- [Your goal]:
Among these records, which lines include "unique"? Copy them out.

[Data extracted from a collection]
********************

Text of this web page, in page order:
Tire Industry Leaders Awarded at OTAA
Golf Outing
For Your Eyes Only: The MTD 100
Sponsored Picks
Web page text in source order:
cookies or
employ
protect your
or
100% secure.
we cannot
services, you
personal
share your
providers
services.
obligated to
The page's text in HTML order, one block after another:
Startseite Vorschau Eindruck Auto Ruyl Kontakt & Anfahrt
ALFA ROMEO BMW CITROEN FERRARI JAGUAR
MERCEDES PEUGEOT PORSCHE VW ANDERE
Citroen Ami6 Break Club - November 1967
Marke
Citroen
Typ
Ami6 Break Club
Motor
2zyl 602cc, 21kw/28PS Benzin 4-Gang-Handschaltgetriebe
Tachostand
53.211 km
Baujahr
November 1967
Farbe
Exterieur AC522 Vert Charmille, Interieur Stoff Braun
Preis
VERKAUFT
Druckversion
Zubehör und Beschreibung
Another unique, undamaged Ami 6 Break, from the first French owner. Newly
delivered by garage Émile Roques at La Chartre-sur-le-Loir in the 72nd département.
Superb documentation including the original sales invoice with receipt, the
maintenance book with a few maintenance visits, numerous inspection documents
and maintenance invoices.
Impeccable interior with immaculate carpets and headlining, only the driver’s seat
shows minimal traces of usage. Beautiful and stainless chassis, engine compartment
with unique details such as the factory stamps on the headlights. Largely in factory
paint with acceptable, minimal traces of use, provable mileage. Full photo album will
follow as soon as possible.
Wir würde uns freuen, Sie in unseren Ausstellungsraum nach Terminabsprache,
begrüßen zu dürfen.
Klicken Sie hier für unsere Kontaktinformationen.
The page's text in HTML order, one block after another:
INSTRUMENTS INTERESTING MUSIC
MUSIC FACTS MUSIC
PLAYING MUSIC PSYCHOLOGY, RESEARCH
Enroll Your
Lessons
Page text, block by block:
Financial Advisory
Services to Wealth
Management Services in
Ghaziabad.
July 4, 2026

********************

- [Exercise answer]:
Another unique, undamaged Ami 6 Break, from the first French owner. Newly
with unique details such as the factory stamps on the headlights. Largely in factory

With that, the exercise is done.